[Your instructions] When the line with "I have been" is found, repeat it and all lines that follow it exactly, stopping at the end of the listing.

BEGIN Exercise input

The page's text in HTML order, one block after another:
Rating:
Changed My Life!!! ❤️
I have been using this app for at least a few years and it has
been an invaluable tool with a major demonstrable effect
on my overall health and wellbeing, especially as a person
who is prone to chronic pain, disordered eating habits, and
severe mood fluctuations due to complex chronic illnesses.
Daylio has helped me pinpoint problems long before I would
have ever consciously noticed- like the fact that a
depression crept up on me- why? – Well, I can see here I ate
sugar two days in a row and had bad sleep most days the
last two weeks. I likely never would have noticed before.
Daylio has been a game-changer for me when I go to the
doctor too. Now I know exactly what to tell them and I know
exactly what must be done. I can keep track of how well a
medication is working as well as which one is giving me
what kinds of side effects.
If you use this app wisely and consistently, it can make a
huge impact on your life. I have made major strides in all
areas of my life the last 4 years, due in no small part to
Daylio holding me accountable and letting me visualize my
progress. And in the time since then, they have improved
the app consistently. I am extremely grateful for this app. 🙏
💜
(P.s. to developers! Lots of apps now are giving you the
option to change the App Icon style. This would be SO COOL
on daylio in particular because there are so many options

END Exercise input

[Your response]
I have been using this app for at least a few years and it has
been an invaluable tool with a major demonstrable effect
on my overall health and wellbeing, especially as a person
who is prone to chronic pain, disordered eating habits, and
severe mood fluctuations due to complex chronic illnesses.
Daylio has helped me pinpoint problems long before I would
have ever consciously noticed- like the fact that a
depression crept up on me- why? – Well, I can see here I ate
sugar two days in a row and had bad sleep most days the
last two weeks. I likely never would have noticed before.
Daylio has been a game-changer for me when I go to the
doctor too. Now I know exactly what to tell them and I know
exactly what must be done. I can keep track of how well a
medication is working as well as which one is giving me
what kinds of side effects.
If you use this app wisely and consistently, it can make a
huge impact on your life. I have made major strides in all
areas of my life the last 4 years, due in no small part to
Daylio holding me accountable and letting me visualize my
progress. And in the time since then, they have improved
the app consistently. I am extremely grateful for this app. 🙏
💜
(P.s. to developers! Lots of apps now are giving you the
option to change the App Icon style. This would be SO COOL
on daylio in particular because there are so many options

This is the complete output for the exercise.